** Opening Record extracts block **

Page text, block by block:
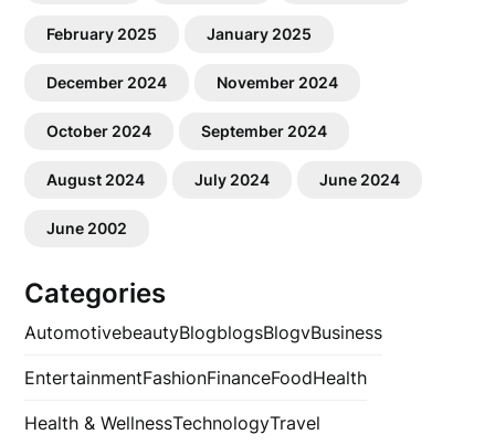
February 2025 January 2025
December 2024 November 2024
October 2024 September 2024
August 2024 July 2024 June 2024
June 2002
Categories
AutomotivebeautyBlogblogsBlogvBusiness
EntertainmentFashionFinanceFoodHealth
Health & WellnessTechnologyTravel
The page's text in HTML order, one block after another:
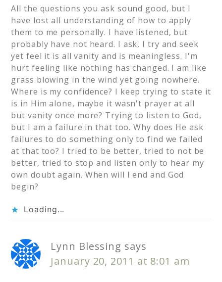
All the questions you ask sound good, but I
have lost all understanding of how to apply
them to me personally. I have listened, but
probably have not heard. I ask, I try and seek
yet feel it is all vanity and is meaningless. I'm
hurt feeling like nothing has changed. I am like
grass blowing in the wind yet going nowhere.
Where is my confidence? I keep trying to state it
is in Him alone, maybe it wasn't prayer at all
but vanity once more? Trying to listen to God,
but I am a failure in that too. Why does He ask
failures to do something only to find we failed
at that too? I tried to be better, tried to not be
better, tried to stop and listen only to hear my
own doubt again. When will I end and God
begin?
Loading...
Lynn Blessing says
January 20, 2011 at 8:01 am
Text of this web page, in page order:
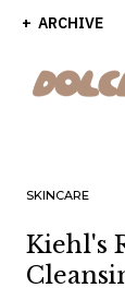
ARCHIVE
SKINCARE
Kiehl's
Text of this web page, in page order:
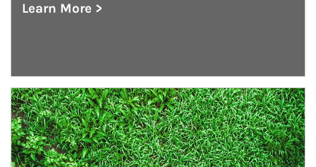
Learn More >
about Defined Benefit Plan Consulting
Article Image
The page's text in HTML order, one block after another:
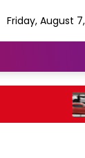
Friday, August
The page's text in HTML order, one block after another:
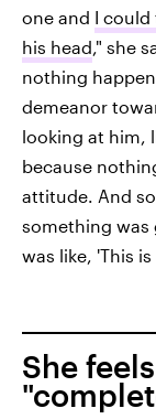
one and I could
his head," she
nothing
demeanor
looking at him,
because
attitude. And
something was
was like, 'This
She
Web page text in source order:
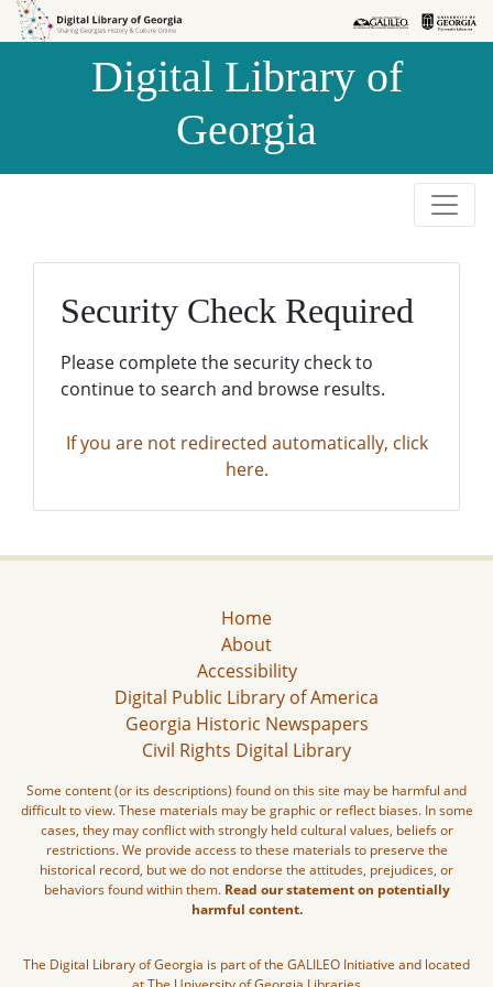
Skip to
Skip to
Digital Library of
Georgia
Security Check Required
Please complete the security check to
continue to search and browse results.
If you are not redirected automatically, click
here.
Home
About
Accessibility
Digital Public Library of America
Georgia Historic Newspapers
Civil Rights Digital Library
Some content (or its descriptions) found on this site may be harmful and
difficult to view. These materials may be graphic or reflect biases. In some
cases, they may conflict with strongly held cultural values, beliefs or
restrictions. We provide access to these materials to preserve the
historical record, but we do not endorse the attitudes, prejudices, or
behaviors found within them. Read our statement on potentially
harmful content.
The Digital Library of Georgia is part of the GALILEO Initiative and located

** Closing Record extracts block **

_What the exercise asks:_ Wherever a picture appears in the data, please drop it and retype the rest exactly.

_Response to the task:_
Page text, block by block:
February 2025 January 2025
December 2024 November 2024
October 2024 September 2024
August 2024 July 2024 June 2024
June 2002
Categories
AutomotivebeautyBlogblogsBlogvBusiness
EntertainmentFashionFinanceFoodHealth
Health & WellnessTechnologyTravel
The page's text in HTML order, one block after another:
All the questions you ask sound good, but I
have lost all understanding of how to apply
them to me personally. I have listened, but
probably have not heard. I ask, I try and seek
yet feel it is all vanity and is meaningless. I'm
hurt feeling like nothing has changed. I am like
grass blowing in the wind yet going nowhere.
Where is my confidence? I keep trying to state it
is in Him alone, maybe it wasn't prayer at all
but vanity once more? Trying to listen to God,
but I am a failure in that too. Why does He ask
failures to do something only to find we failed
at that too? I tried to be better, tried to not be
better, tried to stop and listen only to hear my
own doubt again. When will I end and God
begin?
Loading...
Lynn Blessing says
January 20, 2011 at 8:01 am
Text of this web page, in page order:
ARCHIVE
SKINCARE
Kiehl's
Text of this web page, in page order:
Learn More >
about Defined Benefit Plan Consulting
Article Image
The page's text in HTML order, one block after another:
Friday, August
The page's text in HTML order, one block after another:
one and I could
his head," she
nothing
demeanor
looking at him,
because
attitude. And
something was
was like, 'This
She
Web page text in source order:
Skip to
Skip to
Digital Library of
Georgia
Security Check Required
Please complete the security check to
continue to search and browse results.
If you are not redirected automatically, click
here.
Home
About
Accessibility
Digital Public Library of America
Georgia Historic Newspapers
Civil Rights Digital Library
Some content (or its descriptions) found on this site may be harmful and
difficult to view. These materials may be graphic or reflect biases. In some
cases, they may conflict with strongly held cultural values, beliefs or
restrictions. We provide access to these materials to preserve the
historical record, but we do not endorse the attitudes, prejudices, or
behaviors found within them. Read our statement on potentially
harmful content.
The Digital Library of Georgia is part of the GALILEO Initiative and located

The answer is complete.